Los 4 temperamentos de Hipócrates: origen de una teoría milenaria
Mucho antes de que existieran los tests de personalidad online, ya se hablaba de cuatro "tipos" de carácter. La teoría tiene más de dos mil años y, sorprendentemente, buena parte de su vocabulario sigue vivo en el lenguaje cotidiano: seguro que alguna vez has oído decir de alguien que es "un poco flemático" o "muy melancólico".
De dónde viene esta clasificación
La teoría de los cuatro temperamentos se atribuye tradicionalmente al médico griego Hipócrates, en el siglo V a.C., y fue desarrollada más tarde por Galeno. La idea original era puramente médica: se pensaba que el cuerpo humano estaba regido por cuatro "humores" (sangre, bilis amarilla, bilis negra y flema), y que el predominio de uno de ellos determinaba tanto la salud física como el carácter de una persona. Hoy sabemos que esa base biológica no tiene ningún fundamento científico, pero la clasificación de personalidades que generó ha sobrevivido muchísimo más que la teoría médica que la originó.
Los cuatro temperamentos, explicados
El temperamento sanguíneo se asocia a personas sociables, optimistas y entusiastas, que disfrutan del contacto con los demás y se adaptan con facilidad a casi cualquier plan. El colérico describe a alguien decidido, orientado a la acción y con fuerte carácter, que prefiere resolver antes que quedarse pensando. El melancólico corresponde a un perfil reflexivo, detallista y sensible, con tendencia a analizar las cosas en profundidad antes de actuar. Y el flemático retrata a una persona tranquila, paciente y estable, que rara vez pierde los nervios y suele hacer de mediadora en los conflictos.
Por qué sigue usándose hoy en día
Aunque su origen médico quedó completamente descartado, la clasificación en cuatro temperamentos sobrevivió porque resulta intuitiva y fácil de recordar: casi todo el mundo reconoce rasgos propios en alguno de los cuatro perfiles, o una mezcla de varios. Por eso sigue apareciendo en libros de divulgación, dinámicas de equipo e incluso en tests virales como el nuestro: no porque tenga la misma validez que un modelo científico moderno, sino porque funciona muy bien como punto de partida para la reflexión y la conversación.

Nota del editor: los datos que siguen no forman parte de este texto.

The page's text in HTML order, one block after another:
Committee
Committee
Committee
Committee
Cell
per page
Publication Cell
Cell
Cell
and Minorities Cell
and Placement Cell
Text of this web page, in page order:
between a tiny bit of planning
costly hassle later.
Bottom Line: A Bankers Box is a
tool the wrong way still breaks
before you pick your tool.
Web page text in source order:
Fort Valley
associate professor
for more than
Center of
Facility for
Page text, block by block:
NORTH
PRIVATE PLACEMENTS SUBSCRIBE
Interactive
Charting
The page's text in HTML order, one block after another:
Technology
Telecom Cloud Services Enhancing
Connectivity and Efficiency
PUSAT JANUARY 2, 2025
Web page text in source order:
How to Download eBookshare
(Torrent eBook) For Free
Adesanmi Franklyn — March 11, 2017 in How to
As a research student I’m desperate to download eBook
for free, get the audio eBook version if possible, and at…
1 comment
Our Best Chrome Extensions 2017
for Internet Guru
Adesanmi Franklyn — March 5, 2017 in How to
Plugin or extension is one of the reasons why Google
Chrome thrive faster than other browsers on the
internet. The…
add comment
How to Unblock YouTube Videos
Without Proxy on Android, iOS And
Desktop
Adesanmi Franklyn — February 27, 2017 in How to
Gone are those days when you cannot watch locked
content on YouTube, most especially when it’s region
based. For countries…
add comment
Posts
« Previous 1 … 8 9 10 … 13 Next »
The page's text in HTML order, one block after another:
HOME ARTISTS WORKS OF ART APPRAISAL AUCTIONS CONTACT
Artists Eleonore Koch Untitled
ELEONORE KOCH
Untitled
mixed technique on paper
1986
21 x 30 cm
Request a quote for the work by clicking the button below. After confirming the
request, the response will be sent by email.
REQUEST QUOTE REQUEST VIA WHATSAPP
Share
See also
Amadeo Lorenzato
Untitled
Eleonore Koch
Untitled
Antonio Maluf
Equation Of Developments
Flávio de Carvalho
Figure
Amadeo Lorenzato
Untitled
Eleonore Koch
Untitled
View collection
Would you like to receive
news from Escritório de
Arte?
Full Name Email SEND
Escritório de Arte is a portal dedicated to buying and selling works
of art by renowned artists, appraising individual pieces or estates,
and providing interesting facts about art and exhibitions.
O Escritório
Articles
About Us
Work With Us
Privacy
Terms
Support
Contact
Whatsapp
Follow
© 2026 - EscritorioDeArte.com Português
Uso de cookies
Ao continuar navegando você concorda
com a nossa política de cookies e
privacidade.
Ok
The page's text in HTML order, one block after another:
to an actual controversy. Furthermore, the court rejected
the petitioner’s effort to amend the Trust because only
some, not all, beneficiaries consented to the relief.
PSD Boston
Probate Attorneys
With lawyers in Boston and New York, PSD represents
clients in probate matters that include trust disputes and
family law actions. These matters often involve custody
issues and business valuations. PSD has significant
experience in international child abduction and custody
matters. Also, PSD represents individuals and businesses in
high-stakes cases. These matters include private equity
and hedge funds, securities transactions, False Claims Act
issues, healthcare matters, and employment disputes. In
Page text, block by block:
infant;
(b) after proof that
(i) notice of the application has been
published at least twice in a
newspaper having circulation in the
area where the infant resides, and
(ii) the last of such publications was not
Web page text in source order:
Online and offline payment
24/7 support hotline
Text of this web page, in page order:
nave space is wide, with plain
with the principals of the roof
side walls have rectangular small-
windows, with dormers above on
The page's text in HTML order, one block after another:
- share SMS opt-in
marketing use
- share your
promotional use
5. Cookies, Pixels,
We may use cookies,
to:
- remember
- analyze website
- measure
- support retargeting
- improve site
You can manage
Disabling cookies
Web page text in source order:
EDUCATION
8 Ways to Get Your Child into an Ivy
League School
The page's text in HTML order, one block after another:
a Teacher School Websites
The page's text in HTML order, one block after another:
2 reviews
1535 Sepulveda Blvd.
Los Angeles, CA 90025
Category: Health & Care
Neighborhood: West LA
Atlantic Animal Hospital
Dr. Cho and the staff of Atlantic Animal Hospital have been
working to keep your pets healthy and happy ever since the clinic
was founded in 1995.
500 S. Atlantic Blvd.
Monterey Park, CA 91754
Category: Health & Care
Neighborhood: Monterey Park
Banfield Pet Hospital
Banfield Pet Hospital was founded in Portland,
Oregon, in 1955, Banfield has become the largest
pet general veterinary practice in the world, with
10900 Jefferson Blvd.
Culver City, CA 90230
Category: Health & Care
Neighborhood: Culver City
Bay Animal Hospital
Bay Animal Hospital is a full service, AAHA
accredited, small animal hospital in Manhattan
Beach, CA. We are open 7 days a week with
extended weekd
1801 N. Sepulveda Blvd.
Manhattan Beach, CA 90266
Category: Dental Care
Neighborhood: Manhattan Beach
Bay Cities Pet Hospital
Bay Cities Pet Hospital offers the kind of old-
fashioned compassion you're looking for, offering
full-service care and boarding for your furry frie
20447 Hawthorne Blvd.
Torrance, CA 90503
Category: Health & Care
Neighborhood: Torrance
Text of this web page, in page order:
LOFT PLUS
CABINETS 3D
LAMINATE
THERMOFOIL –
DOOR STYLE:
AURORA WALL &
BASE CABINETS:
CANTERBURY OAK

Sus límites como modelo de personalidad
Conviene tener claro que esta teoría no ha pasado por el proceso de validación científica que sí tienen modelos más recientes, como el de los Cinco Grandes rasgos de personalidad. Nadie encaja al cien por cien en un único temperamento: la mayoría de personas somos una combinación, con un perfil que predomina según el contexto. Tómalo como lo que es: una forma entretenida y con mucha historia detrás de empezar a pensar en cómo eres, no como una etiqueta definitiva.